Temple Fall
If you ever wanted to experience a real haunted house without having to experience the real haunted house, reading Temple Fall by R. L. Boyle is possibly the closest you can get.
Flynn’s photographer boyfriend Jackson wants to camp out on the grounds of an abandoned Gothic mansion for his 18th birthday, and she and their friends begrudgingly comply.
As soon as they are dropped off and the van drives away, they start to regret it as the skies open up and they flee inside to escape the dangerous weather.
The teenagers try to make the best of it, presenting Jackson with a birthday cake, putting on some music, but everything feels off-kilter with everyone behaving out of character and confusing gaps in time. Things only get worse when they decide to have a seance which ends up with them being cursed to die on their 18th birthday and only Flynn has the power to break the curse.

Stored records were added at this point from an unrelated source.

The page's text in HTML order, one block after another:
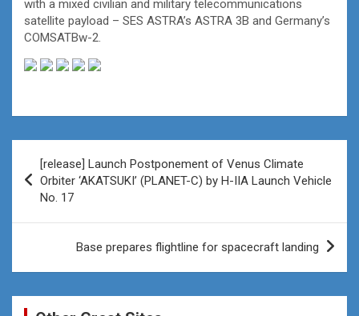
with a mixed civilian and military telecommunications
satellite payload – SES ASTRA’s ASTRA 3B and Germany’s
COMSATBw-2.
navigation
[release] Launch Postponement of Venus Climate
Orbiter ‘AKATSUKI’ (PLANET-C) by H-IIA Launch Vehicle
No. 17
Base prepares flightline for spacecraft landing
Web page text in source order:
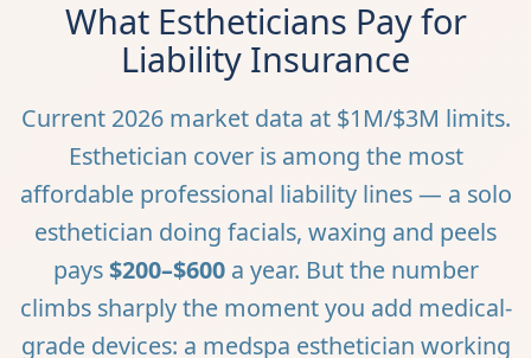
What Estheticians Pay for
Liability Insurance
Current 2026 market data at $1M/$3M limits.
Esthetician cover is among the most
affordable professional liability lines — a solo
esthetician doing facials, waxing and peels
pays$200–$600a year. But the number
climbs sharply the moment you add medical-
grade devices: a medspa esthetician working
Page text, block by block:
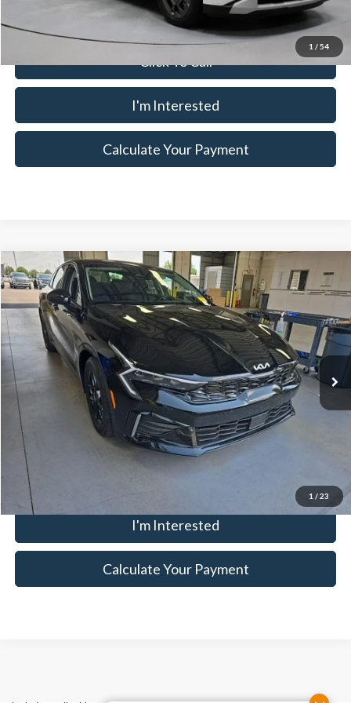
1 / 54
Click To Call
I'm Interested
Calculate Your Payment
1 / 23
2026Kia K5 LXS
Ricart Used Car Factory
KNAG24J7XT5479673Stock:PRC41840Model:LAC4234
In-stock 3,541 mi Ext. Int.
$25,645
LIVE MARKET PRICE
Less
Retail Price
$27,510
Savings:
-$1,865
Live Market Price
$25,645
Documentation Fee
I'm Interested
Calculate Your Payment
Compare Vehicle
express or implied. All vehicles are subject to prior sale. Price does not
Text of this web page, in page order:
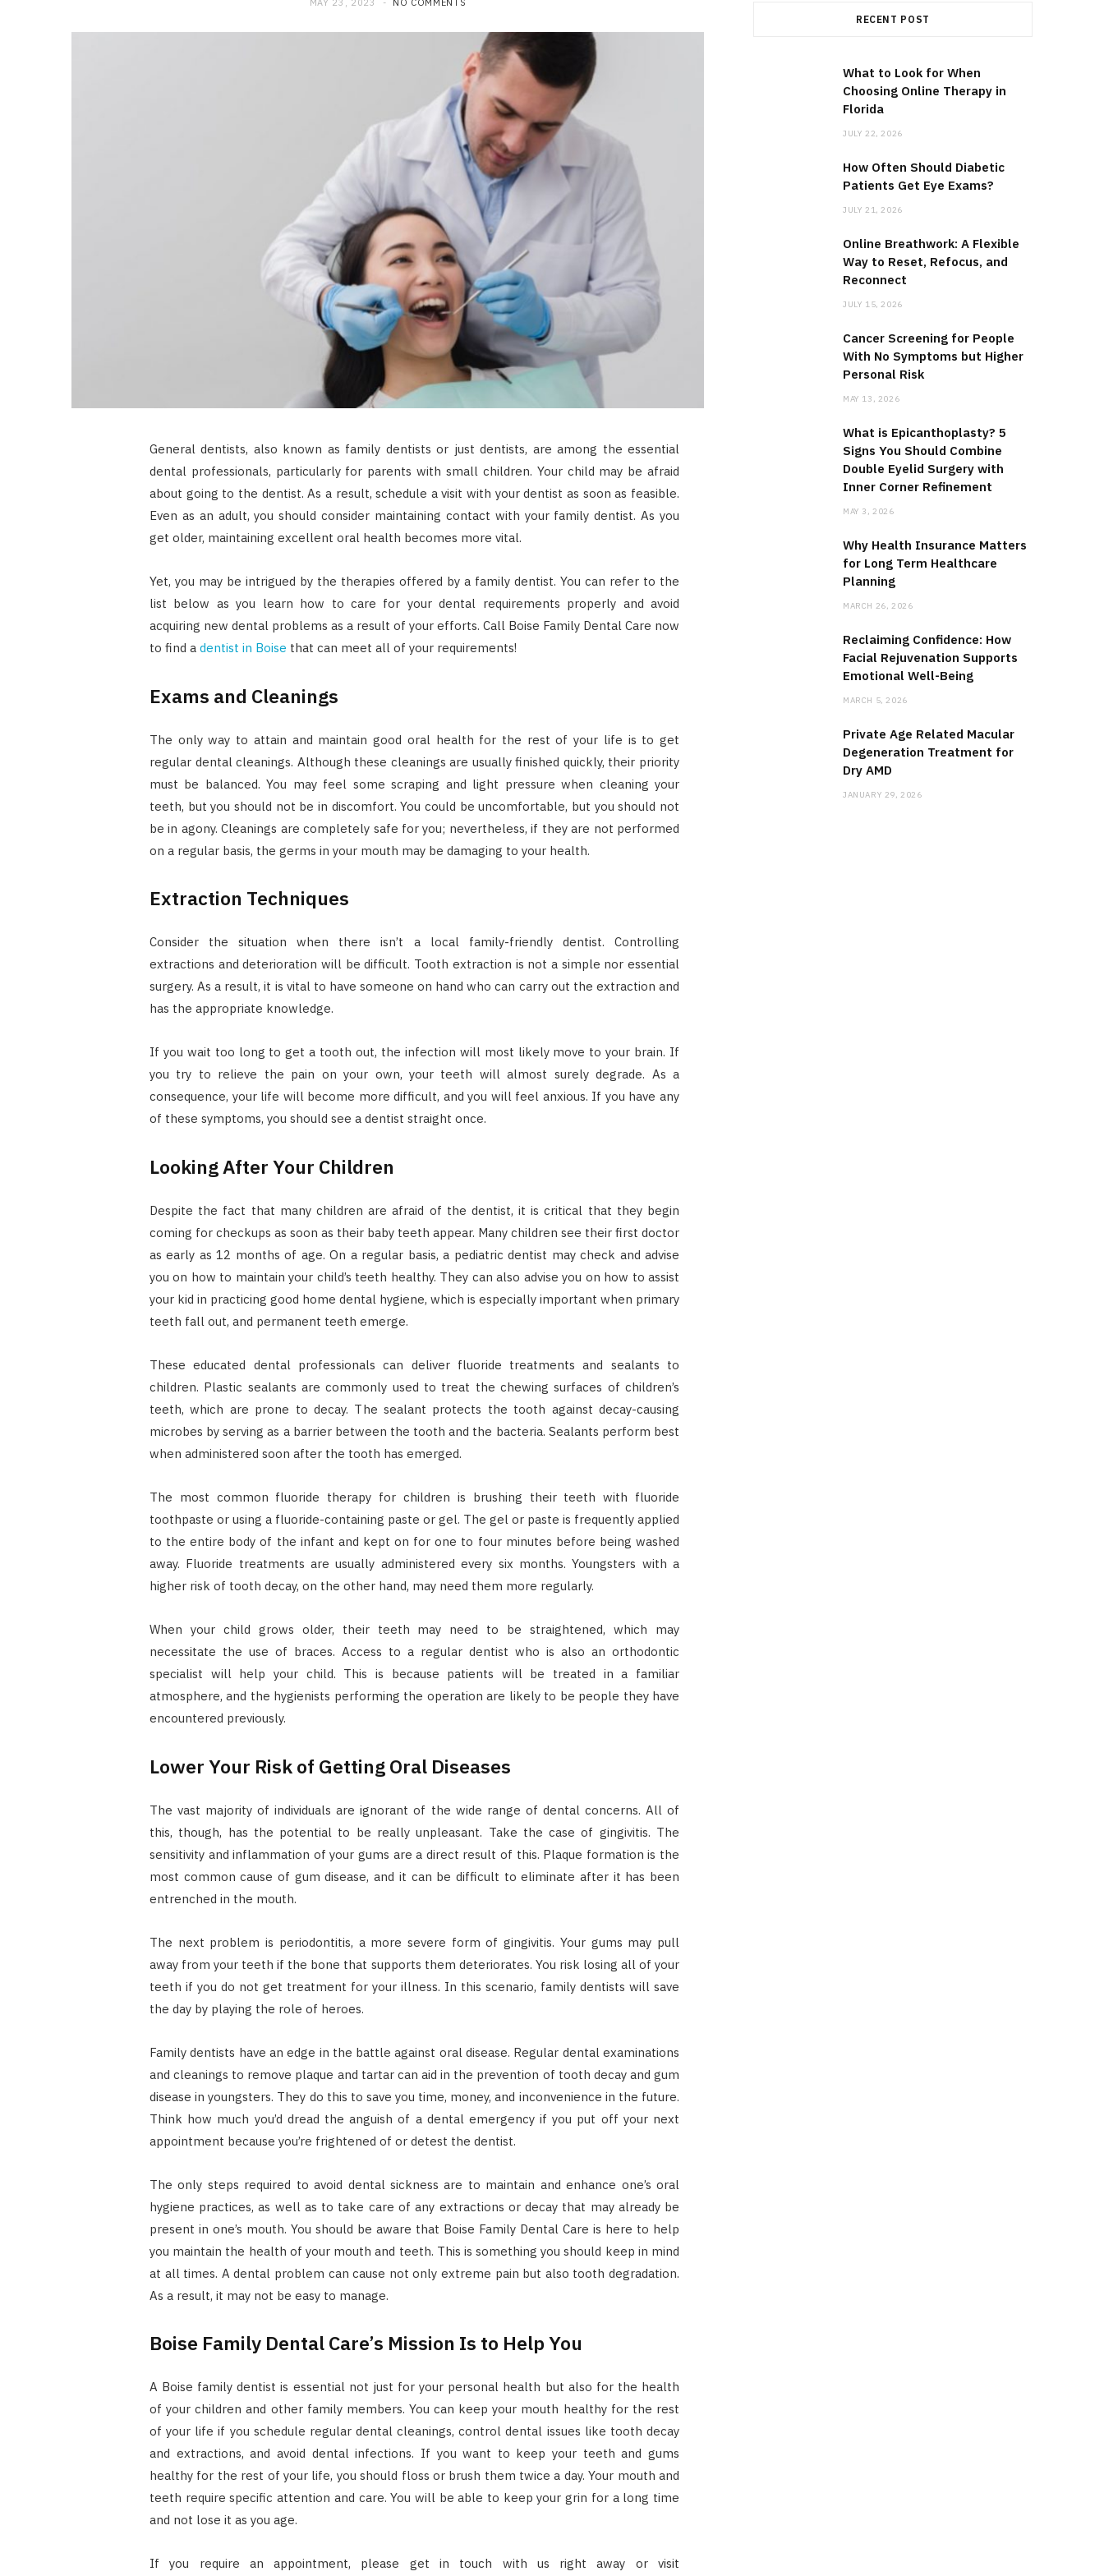
MAY 23, 2023 NO COMMENTS
General dentists, also known as family dentists or just dentists, are among the essential
dental professionals, particularly for parents with small children. Your child may be afraid
about going to the dentist. As a result, schedule a visit with your dentist as soon as feasible.
Even as an adult, you should consider maintaining contact with your family dentist. As you
get older, maintaining excellent oral health becomes more vital.
Yet, you may be intrigued by the therapies offered by a family dentist. You can refer to the
list below as you learn how to care for your dental requirements properly and avoid
acquiring new dental problems as a result of your efforts. Call Boise Family Dental Care now
to find a dentist in Boise that can meet all of your requirements!
Exams and Cleanings
The only way to attain and maintain good oral health for the rest of your life is to get
regular dental cleanings. Although these cleanings are usually finished quickly, their priority
must be balanced. You may feel some scraping and light pressure when cleaning your
teeth, but you should not be in discomfort. You could be uncomfortable, but you should not
be in agony. Cleanings are completely safe for you; nevertheless, if they are not performed
on a regular basis, the germs in your mouth may be damaging to your health.
Extraction Techniques
Consider the situation when there isn’t a local family-friendly dentist. Controlling
extractions and deterioration will be difficult. Tooth extraction is not a simple nor essential
surgery. As a result, it is vital to have someone on hand who can carry out the extraction and
has the appropriate knowledge.
If you wait too long to get a tooth out, the infection will most likely move to your brain. If
you try to relieve the pain on your own, your teeth will almost surely degrade. As a
consequence, your life will become more difficult, and you will feel anxious. If you have any
of these symptoms, you should see a dentist straight once.
Looking After Your Children
Despite the fact that many children are afraid of the dentist, it is critical that they begin
coming for checkups as soon as their baby teeth appear. Many children see their first doctor
as early as 12 months of age. On a regular basis, a pediatric dentist may check and advise
you on how to maintain your child’s teeth healthy. They can also advise you on how to assist
your kid in practicing good home dental hygiene, which is especially important when primary
teeth fall out, and permanent teeth emerge.
These educated dental professionals can deliver fluoride treatments and sealants to
children. Plastic sealants are commonly used to treat the chewing surfaces of children’s
teeth, which are prone to decay. The sealant protects the tooth against decay-causing
microbes by serving as a barrier between the tooth and the bacteria. Sealants perform best
when administered soon after the tooth has emerged.
The most common fluoride therapy for children is brushing their teeth with fluoride
toothpaste or using a fluoride-containing paste or gel. The gel or paste is frequently applied
to the entire body of the infant and kept on for one to four minutes before being washed
away. Fluoride treatments are usually administered every six months. Youngsters with a
higher risk of tooth decay, on the other hand, may need them more regularly.
When your child grows older, their teeth may need to be straightened, which may
necessitate the use of braces. Access to a regular dentist who is also an orthodontic
specialist will help your child. This is because patients will be treated in a familiar
atmosphere, and the hygienists performing the operation are likely to be people they have
encountered previously.
Lower Your Risk of Getting Oral Diseases
The vast majority of individuals are ignorant of the wide range of dental concerns. All of
this, though, has the potential to be really unpleasant. Take the case of gingivitis. The
sensitivity and inflammation of your gums are a direct result of this. Plaque formation is the
most common cause of gum disease, and it can be difficult to eliminate after it has been
entrenched in the mouth.
The next problem is periodontitis, a more severe form of gingivitis. Your gums may pull
away from your teeth if the bone that supports them deteriorates. You risk losing all of your
teeth if you do not get treatment for your illness. In this scenario, family dentists will save
the day by playing the role of heroes.
Family dentists have an edge in the battle against oral disease. Regular dental examinations
and cleanings to remove plaque and tartar can aid in the prevention of tooth decay and gum
disease in youngsters. They do this to save you time, money, and inconvenience in the future.
Think how much you’d dread the anguish of a dental emergency if you put off your next
appointment because you’re frightened of or detest the dentist.
The only steps required to avoid dental sickness are to maintain and enhance one’s oral
hygiene practices, as well as to take care of any extractions or decay that may already be
present in one’s mouth. You should be aware that Boise Family Dental Care is here to help
you maintain the health of your mouth and teeth. This is something you should keep in mind
at all times. A dental problem can cause not only extreme pain but also tooth degradation.
As a result, it may not be easy to manage.
Boise Family Dental Care’s Mission Is to Help You
A Boise family dentist is essential not just for your personal health but also for the health
of your children and other family members. You can keep your mouth healthy for the rest
of your life if you schedule regular dental cleanings, control dental issues like tooth decay
and extractions, and avoid dental infections. If you want to keep your teeth and gums
healthy for the rest of your life, you should floss or brush them twice a day. Your mouth and
teeth require specific attention and care. You will be able to keep your grin for a long time
and not lose it as you age.
If you require an appointment, please get in touch with us right away or visit
RECENT POST
What to Look for When
Choosing Online Therapy in
Florida
JULY 22, 2026
How Often Should Diabetic
Patients Get Eye Exams?
JULY 21, 2026
Online Breathwork: A Flexible
Way to Reset, Refocus, and
Reconnect
JULY 15, 2026
Cancer Screening for People
With No Symptoms but Higher
Personal Risk
MAY 13, 2026
What is Epicanthoplasty? 5
Signs You Should Combine
Double Eyelid Surgery with
Inner Corner Refinement
MAY 3, 2026
Why Health Insurance Matters
for Long Term Healthcare
Planning
MARCH 26, 2026
Reclaiming Confidence: How
Facial Rejuvenation Supports
Emotional Well-Being
MARCH 5, 2026
Private Age Related Macular
Degeneration Treatment for
Dry AMD
JANUARY 29, 2026

Temple Fall is an atmospheric Gothic haunted house story, but it’s also a mind and time-bendy supernatural tale with a dose of the importance of found family.
R. L. Boyle’s descriptive prose puts the reader right in the story and makes it feel cinematic, bringing to mind shows like Mike Flanagan’s The Haunting of Hill House or films like The Grudge with the pervasive way the curse from the house follows them - which, to me, are the scariest kinda of hauntings - the ones that you can’t escape just by leaving the house.
Thank you to NetGalley and Titan Books for the advance copy for my unbiased review.